Public Pre-K Financial Landscape


September 16, 2016
Economics and FinanceFederal
Richard Kasmin

The view of preschool as welfare influences the way preschool education is financed and helps explain why the US doesn’t offer every child a quality preschool education. Preschool funding is much more heavily dependent on a patchwork of federal programs — a tradition more reflective of social insurance programs than public education, which is primarily a state and local responsibility.

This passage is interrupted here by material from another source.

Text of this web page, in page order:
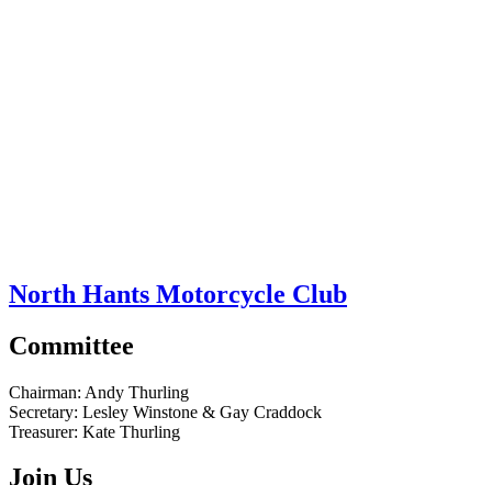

As a result in most states preschool programs including Head Start and subsidized child care target only the most vulnerable young children — a noble goal for sure, but even these programs fail to reach most of the intended beneficiaries and funding levels are far from adequate for a quality early education.

If the US public was more convinced of the educational value of pre-K, would we see more state and local financial resources being invested? It seems likely.  Most states do provide some funding for preschool and child care, but local funding is much less common.  By contrast, 45% of public K-12 education comes from local taxes, the large majority from property tax receipts. State resources account for another 47% of spending. The rest — just 8% — is filled by federal funds.  If the local share for early childhood programs were equal to that for K-12, funding for state pre-K programs would just about double.

Taking a broader view including Head Start and state funded pre-K, just over half of the dollars come from federal government financing (51%), with states providing 39% and just 9% deriving from local sources. With a few notable exceptions, such as Maine, Oklahoma, and West Virginal, most states have virtually no local tax support for public early education programs.